Friday, July 18, 2008

REVIEW: A Colt is My Passport - Takashi Nomura (1967)


Reviewed by Matthew Hardstaff

A Colt is My Passport was made as a B-movie. It’s quite obvious it had budgetary constraints. Rivers of blood had been flowing for years on celluloid in Japan by 1967, but it’s remarkably absent in a film about gangsters and assassins. It was shot on black and white film, 14 years after colour film was introduced to Japan . These weren’t creative choices. It had cast in its lead popular tough guy actor Jo Shishido, who would also star in Branded to Kill and Slaughter Gun that same year. It would end up being one of his favourite films, particularly because, up until 1967, he had usually played bad guys. That was his shtick. But he got several roles as a heroic lead that year, and Colt was the first. His sidekick was played by Jerry Fujio, a popular singer who actually performs a song in the film. Nikkatsu churned out its borderless “Action Cinema” like a machine, using the same stars, playing variations of the same role, in eerily similar films. It was at times genius in its re-imagining and re-inventing of Western cinema genres and motifs. It was also a sign of other Asian genre bending trends that would sprout up decades later.

Jo Shishido plays a hitman hired by a gangland boss to knock off his rival. He agrees, and, along with his sidekick played by Fujio, performs the task with precision and efficiency. Unfortunately, they’re double-crossed by the very man who hired them, but Shishido’s quick thinking leads to their escape. After a failed escape attempt, Shishido manages to smuggle out Fujio, staying behind to confront the boss and his gang for the climactic showdown. The story is simple, the dialogue is minimal, and the action is sparse. Narratively, and to some degree cinematically, the film owes a lot not just to the French New Wave, but Jean-Pierre Melville in particular. It echoes his tragic, minimalist film noirs. Shishido himself seems to embody the “cool” that Jean Paul Belmondo and Alain Delon captured so well on screen. This influence seems to precede what would come later with John Woo’s The Killer and a slew of other Hong Kong heroic bloodshed films.

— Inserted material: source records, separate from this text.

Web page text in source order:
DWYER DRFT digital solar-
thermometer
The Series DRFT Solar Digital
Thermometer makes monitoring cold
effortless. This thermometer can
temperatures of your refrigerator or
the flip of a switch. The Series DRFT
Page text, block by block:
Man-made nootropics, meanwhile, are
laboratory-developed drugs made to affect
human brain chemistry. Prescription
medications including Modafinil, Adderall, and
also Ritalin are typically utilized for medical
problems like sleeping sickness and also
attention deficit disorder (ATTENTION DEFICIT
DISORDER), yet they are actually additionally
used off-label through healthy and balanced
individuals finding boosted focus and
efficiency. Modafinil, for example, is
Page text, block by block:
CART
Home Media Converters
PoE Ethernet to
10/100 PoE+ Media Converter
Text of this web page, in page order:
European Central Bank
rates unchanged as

And while director Takashi Nomura didn’t depict the tragic elements quite so extreme as Melville or Woo, all three of them did channel the same ideals into their protagonist: a man who follows his own strict code, whether or not it brings about his own death, who at the same time manages to ooze “cool” through every fiber of his being. These men would never crack, and would never break. They would always maintain that air of confidence and panache. The completely random musical performance by Jerry Fujio evokes images of Elvis Presley, someone who heavily influenced the first generation of Nikkatsu Action films in the late 1950’s. The score obviously has roots in Spaghetti westerns, but, cinematically, so does much of the film.

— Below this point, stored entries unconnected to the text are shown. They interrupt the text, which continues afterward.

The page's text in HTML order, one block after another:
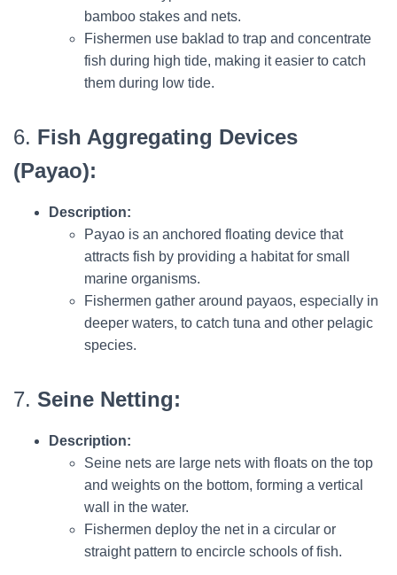
bamboo stakes and nets.
Fishermen use baklad to trap and concentrate
fish during high tide, making it easier to catch
them during low tide.
6. Fish Aggregating Devices
(Payao):
Description:
Payao is an anchored floating device that
attracts fish by providing a habitat for small
marine organisms.
Fishermen gather around payaos, especially in
deeper waters, to catch tuna and other pelagic
species.
7. Seine Netting:
Description:
Seine nets are large nets with floats on the top
and weights on the bottom, forming a vertical
wall in the water.
Fishermen deploy the net in a circular or
straight pattern to encircle schools of fish.

The fusion of these influences is epitomized wonderfully in the final shoot-out. Shishido takes on a small army of Yakuza goons at a dusty reclamation area. The scene is reminiscent of many Leone films, both in its expansive, desert-like location and its treatment of its lone gunman protagonist. And after the dust settles, and Shishido remains the last man standing, he manages to end in a pose that radiates such flair that one can’t help but be awed by its beauty. And that’s what A Colt is My Passport is: a beautiful film. Despite the limitations under which the film was made, it channels the French New wave, the American gangster film, the Spaghetti western and even a little Elvis into becoming a completely original and inspiring film, that embodies everything that is great about cinema. It is entertaining, compelling, and visually striking. It is the perfect embodiment of Nikkatsu’s borderless style.